How does the King’s Speech measure up?

Originally written as a column for Inside Housing.

Amid the excitement of the first Labour King’s Speech in 15 years, it may seem churlish to inject a note of scepticism. 

The excitement lies in the prospect of planning reform to deliver more homes, the potential of more devolution in England, the promise of improved rights for private renters and the hope that we could at long last see the abolition of leasehold. 

Nobody should under-estimate the potential of this programme to improve the lives of millions of private renters and leaseholders or the determination of the government to use its mandate to deliver more new homes. 

Yes, we already knew all of this from Labour’s manifesto but hearing them in the King’s words amid the pomp and ceremony of the state opening of parliament begins their transition from promises on a page to action in the real world. 
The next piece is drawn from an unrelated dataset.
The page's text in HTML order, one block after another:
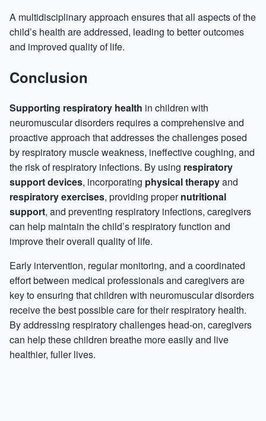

The scepticism comes from two directions. First, and most obviously, the closer we get to implementation of these reforms the more the details matter. 

The background document has some of these but more will follow once the Planning and Infrastructure Bill, English Devolution Bill, Renters’ Rights Bill and Draft Leasehold and Commonhold Reform Bill make their way through parliament over the next few months.

The second reason for scepticism is the hype that comes with it. ‘Take this paragraph from the prime minster’s introduction to the King’s Speech: ‘Too many people currently live with the threat of insecurity and injustice, and so we will make sure everyone can grow up in the secure housing they deserve. We will introduce tough new protections for renters, end no fault evictions and raise standards to make sure homes are safe for people to live in.’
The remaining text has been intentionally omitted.